In June, Chhabria ordered ICE to stop admitting new detainees to Mesa Verde without first ensuring they have proper testing protocols in place and a plan to isolate those who are positive. Chhabria chided the agency and GEO Group on Thursday for ignoring that order.

"The defendants, having responded to the health crisis in such a cavalier fashion (even in the face of litigation and a string of court orders), have lost the credibility to complain that the relief requested by the plaintiffs is too rigid or burdensome,” he wrote. “The defendants have also lost the right to be trusted that they will accomplish on their own what the plaintiffs contend requires a court order to ensure.”

Chhabria’s order Thursday requires ICE and Geo Group to stop introducing new detainees to the facility and maintain a segregated dorm for the infected. They must also file daily reports that include a roster of everyone being held at Mesa Verde and where they are housed, updates staff and detainee testing and their results, and additional information on what else is being done to manage the outbreak.

The judge stopped short of capping the population of each dorm at 35 as the detainees’ counsel requested. “Such an order would possibly force ICE to immediately release dozens of detainees — to many of whom the court has denied bail based on evidence of dangerousness — without conducting any safety evaluation,’ he wrote.

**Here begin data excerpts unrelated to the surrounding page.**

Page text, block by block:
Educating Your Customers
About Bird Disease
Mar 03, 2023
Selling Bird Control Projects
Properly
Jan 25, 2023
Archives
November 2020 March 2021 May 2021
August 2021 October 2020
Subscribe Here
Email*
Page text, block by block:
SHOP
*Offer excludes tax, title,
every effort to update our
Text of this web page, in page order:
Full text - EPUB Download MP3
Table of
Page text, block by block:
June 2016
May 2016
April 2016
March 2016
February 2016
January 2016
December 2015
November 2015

Riordan said although Chhabria is not mandating releases, he left room for counsel to renew their request to impose a hard cap on dorm numbers. “We’re going to continue to submit individual bail applications we think should be released and we hope that’s a way the system already in place can protect those still in detention at Mesa Verde,” he said.

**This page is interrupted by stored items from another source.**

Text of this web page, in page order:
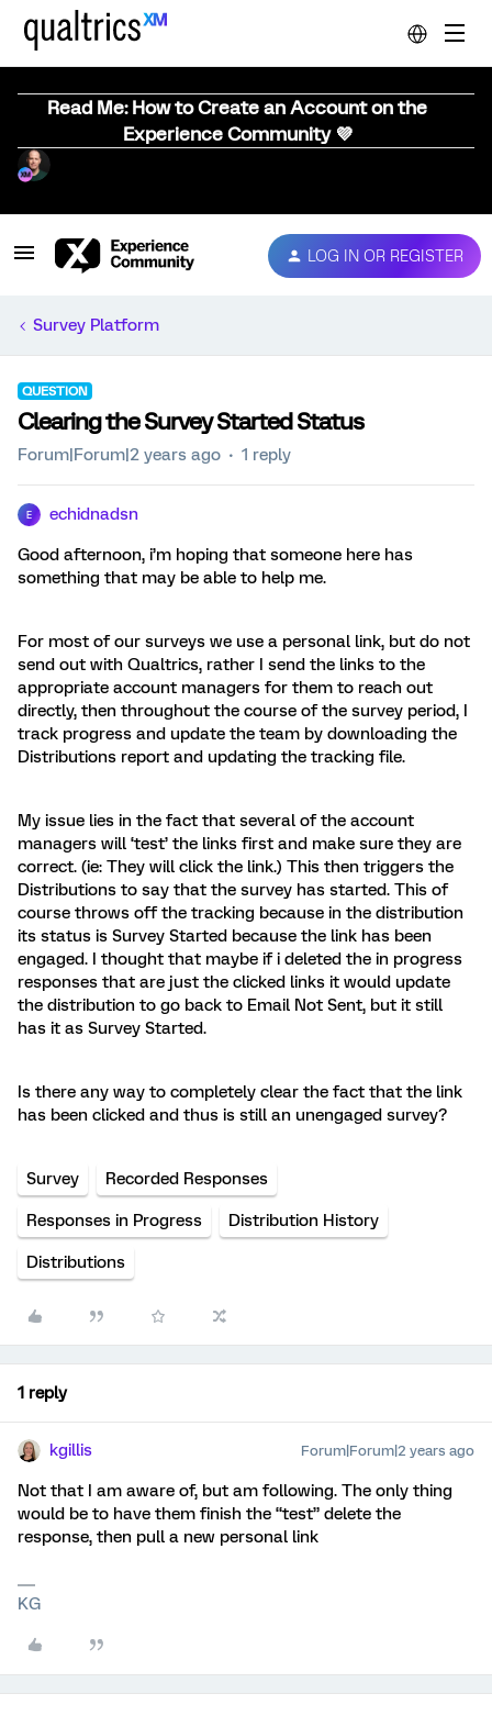
Read Me: How to Create an Account on the
Experience Community 💜
LOG IN OR REGISTER
Survey Platform
QUESTION
Clearing the Survey Started Status
Forum|Forum|2 years ago 1 reply
E echidnadsn
Good afternoon, i’m hoping that someone here has
something that may be able to help me.
For most of our surveys we use a personal link, but do not
send out with Qualtrics, rather I send the links to the
appropriate account managers for them to reach out
directly, then throughout the course of the survey period, I
track progress and update the team by downloading the
Distributions report and updating the tracking file.
My issue lies in the fact that several of the account
managers will ‘test’ the links first and make sure they are
correct. (ie: They will click the link.) This then triggers the
Distributions to say that the survey has started. This of
course throws off the tracking because in the distribution
its status is Survey Started because the link has been
engaged. I thought that maybe if i deleted the in progress
responses that are just the clicked links it would update
the distribution to go back to Email Not Sent, but it still
has it as Survey Started.
Is there any way to completely clear the fact that the link
has been clicked and thus is still an unengaged survey?
Survey Recorded Responses
Responses in Progress Distribution History
Distributions
1 reply
kgillis Forum|Forum|2 years ago
Not that I am aware of, but am following. The only thing
would be to have them finish the “test” delete the
response, then pull a new personal link
KG

The ACLU and Lawyers Committee for Civil Rights are representing the detainees along with private attorneys from Cooley LLP and Lakin & Wille LLP. 

“Getting to this point was avoidable, but ICE and GEO’s complete disregard for the wellbeing of detainees has jeopardized not only their health but also that of the community,” ACLU staff attorney Stephanie Padilla said in a statement.

Cooley LLP partner Martin Schenker said in a statement that Chhabria’s order will provide some measure of safety at the facility. “Now that the outbreak has arrived, and in the face of ICE’s callous disregard for detainees in its custody, today’s court order provides essential safeguards necessary to protect the health and safety of detainees housed at Mesa Verde and residents of the surrounding community,” he said.

Chhabria will hold a hearing on Aug. 21, where ICE will be required to show why the order should not be made permanent. He said he is considering questioning Allen and others “to explore further the question of deliberate indifference.”